Budgets européens : le ton monte entre Bruxelles et Rome

A quelques heures d’un sommet européen sur le climat, l’Italie a décidé de publier la lettre du commissaire Jyrki Katainen (Affaires économiques) concernant un rappel à l’ordre sur le projet de budget italien pour 2015. Une décision unilatérale qui déplait à Bruxelles.

 

jyrki+katainen

 

Dans une lettre une lettre très directe, le haut commissaire aux affaires économiques de la Commission européenne avait demandé au gouvernement de Mateo Renzi d’expliquer les raisons qui l’ont conduit à ne pas respecter les objectifs de réduction des déficits dans son projet de budget 2015 – notamment d’atteindre un déficit public inférieur à 3 % du PIB.

M. Katainen a estimé que le projet de budget présentait un « écart significatif » par rapport à l’objectif de l’Italie d’arriver à un équilibre en termes structurels.
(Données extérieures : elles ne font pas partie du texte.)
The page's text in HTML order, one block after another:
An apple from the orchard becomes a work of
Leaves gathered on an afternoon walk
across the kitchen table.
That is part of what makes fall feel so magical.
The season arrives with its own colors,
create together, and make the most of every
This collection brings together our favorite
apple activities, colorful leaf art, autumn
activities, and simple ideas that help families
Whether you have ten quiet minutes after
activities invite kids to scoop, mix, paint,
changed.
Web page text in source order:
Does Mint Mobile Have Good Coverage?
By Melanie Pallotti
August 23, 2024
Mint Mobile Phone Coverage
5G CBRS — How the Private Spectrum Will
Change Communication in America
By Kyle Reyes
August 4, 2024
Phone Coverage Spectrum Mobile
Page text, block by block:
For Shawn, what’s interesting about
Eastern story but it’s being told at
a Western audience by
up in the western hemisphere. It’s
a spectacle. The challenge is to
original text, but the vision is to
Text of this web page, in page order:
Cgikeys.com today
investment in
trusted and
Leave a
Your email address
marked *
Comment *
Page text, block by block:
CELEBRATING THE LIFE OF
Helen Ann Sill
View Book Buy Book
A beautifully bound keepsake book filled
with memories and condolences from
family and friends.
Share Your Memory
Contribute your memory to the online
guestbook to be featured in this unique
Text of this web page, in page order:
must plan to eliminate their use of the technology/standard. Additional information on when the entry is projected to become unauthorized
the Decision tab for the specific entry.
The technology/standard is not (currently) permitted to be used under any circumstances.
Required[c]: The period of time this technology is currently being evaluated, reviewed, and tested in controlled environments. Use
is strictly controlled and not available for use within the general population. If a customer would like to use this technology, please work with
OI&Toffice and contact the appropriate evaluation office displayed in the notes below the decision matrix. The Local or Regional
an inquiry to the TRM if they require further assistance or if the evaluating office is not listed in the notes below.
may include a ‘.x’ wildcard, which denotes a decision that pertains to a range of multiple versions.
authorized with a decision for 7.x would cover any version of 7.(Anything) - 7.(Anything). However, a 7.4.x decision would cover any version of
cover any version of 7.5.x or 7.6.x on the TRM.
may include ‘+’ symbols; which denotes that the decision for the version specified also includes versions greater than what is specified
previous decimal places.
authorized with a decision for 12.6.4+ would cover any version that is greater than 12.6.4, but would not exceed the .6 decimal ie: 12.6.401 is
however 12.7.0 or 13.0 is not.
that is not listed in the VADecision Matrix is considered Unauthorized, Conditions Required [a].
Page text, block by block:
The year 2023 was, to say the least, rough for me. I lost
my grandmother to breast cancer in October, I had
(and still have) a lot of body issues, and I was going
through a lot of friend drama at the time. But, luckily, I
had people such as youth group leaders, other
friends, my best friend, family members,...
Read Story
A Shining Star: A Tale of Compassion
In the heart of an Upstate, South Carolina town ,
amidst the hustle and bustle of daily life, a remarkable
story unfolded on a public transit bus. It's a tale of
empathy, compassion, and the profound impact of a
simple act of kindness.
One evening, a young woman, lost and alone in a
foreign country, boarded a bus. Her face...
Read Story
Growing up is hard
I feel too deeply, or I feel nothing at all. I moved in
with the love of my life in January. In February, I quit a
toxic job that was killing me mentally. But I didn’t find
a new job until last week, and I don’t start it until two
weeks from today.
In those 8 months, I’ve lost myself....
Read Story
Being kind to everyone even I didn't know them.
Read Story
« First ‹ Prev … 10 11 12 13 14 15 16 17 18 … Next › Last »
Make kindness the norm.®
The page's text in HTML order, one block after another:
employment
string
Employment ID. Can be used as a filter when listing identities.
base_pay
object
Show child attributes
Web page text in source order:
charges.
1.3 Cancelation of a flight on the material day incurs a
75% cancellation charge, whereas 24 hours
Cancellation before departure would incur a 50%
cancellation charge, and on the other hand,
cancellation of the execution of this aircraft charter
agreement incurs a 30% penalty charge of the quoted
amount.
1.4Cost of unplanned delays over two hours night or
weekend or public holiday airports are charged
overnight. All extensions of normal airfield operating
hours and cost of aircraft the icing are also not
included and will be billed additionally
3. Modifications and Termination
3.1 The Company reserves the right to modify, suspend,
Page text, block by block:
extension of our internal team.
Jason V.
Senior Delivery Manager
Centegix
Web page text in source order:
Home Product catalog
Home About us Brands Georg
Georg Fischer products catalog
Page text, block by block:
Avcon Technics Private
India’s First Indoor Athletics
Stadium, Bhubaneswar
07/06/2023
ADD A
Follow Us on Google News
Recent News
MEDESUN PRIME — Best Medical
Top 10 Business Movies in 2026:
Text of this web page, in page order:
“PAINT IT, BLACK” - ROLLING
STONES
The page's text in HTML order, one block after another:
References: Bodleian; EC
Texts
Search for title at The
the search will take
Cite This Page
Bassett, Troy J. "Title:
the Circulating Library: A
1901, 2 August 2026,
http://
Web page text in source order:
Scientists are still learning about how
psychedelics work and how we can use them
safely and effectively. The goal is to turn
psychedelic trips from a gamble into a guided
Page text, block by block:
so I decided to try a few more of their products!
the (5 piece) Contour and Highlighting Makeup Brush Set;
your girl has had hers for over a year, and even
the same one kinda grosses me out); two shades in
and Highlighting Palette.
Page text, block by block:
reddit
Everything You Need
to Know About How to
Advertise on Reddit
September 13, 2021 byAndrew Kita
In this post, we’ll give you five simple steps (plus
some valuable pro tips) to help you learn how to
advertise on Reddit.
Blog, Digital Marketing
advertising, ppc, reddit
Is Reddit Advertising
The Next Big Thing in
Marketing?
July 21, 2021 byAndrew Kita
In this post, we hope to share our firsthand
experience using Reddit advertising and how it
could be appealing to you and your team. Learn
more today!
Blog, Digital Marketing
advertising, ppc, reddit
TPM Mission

La semaine dernière, le gouvernement italien annonçait son projet de budget approuvé, repoussait à 2017 cet équilibre. M. Renzi voulait se concentrer sur un relance de la croissance via des baisses d’impôts avant de pousser plus loin l’austérité.

L’exécutif italien a décidé de publier ce texte. « La Commission européenne n’est pas favorable à [sa publication] car nous sommes en train de poursuivre des consultations informelles avec différents gouvernements. Nous pensons que c’est mieux d’avoir ce genre de consultations dans une ambiance de confiance, » a déclaré M. Barroso lors d’une conférence de presse.

En plus de l’Italie, quatre autres pays de la zone euro ont reçu des courriers similaires de Bruxelles : la France, l’Autriche, la Slovénie et Malte. Seule l’Italie a rendu le document public. En 2015, la France ne prévoit pas de tenir les engagements de 2013, avec un déficit public qui dépassera le plafond des 3 % en 2015 (il sera à 4,3 % du PIB).